Information shown:
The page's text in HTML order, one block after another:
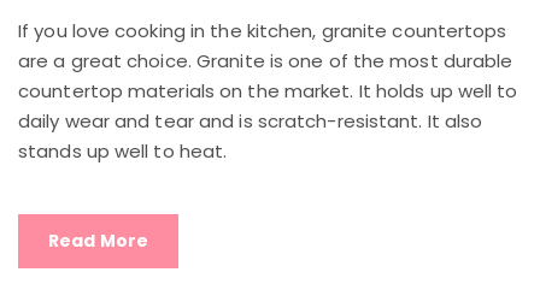
If you love cooking in the kitchen, granite countertops
are a great choice. Granite is one of the most durable
countertop materials on the market. It holds up well to
daily wear and tear and is scratch-resistant. It also
stands up well to heat.
Read More

Required work: Could you repeat all of the entries exactly, without any of the images?

Exercise output:
The page's text in HTML order, one block after another:
If you love cooking in the kitchen, granite countertops
are a great choice. Granite is one of the most durable
countertop materials on the market. It holds up well to
daily wear and tear and is scratch-resistant. It also
stands up well to heat.
Read More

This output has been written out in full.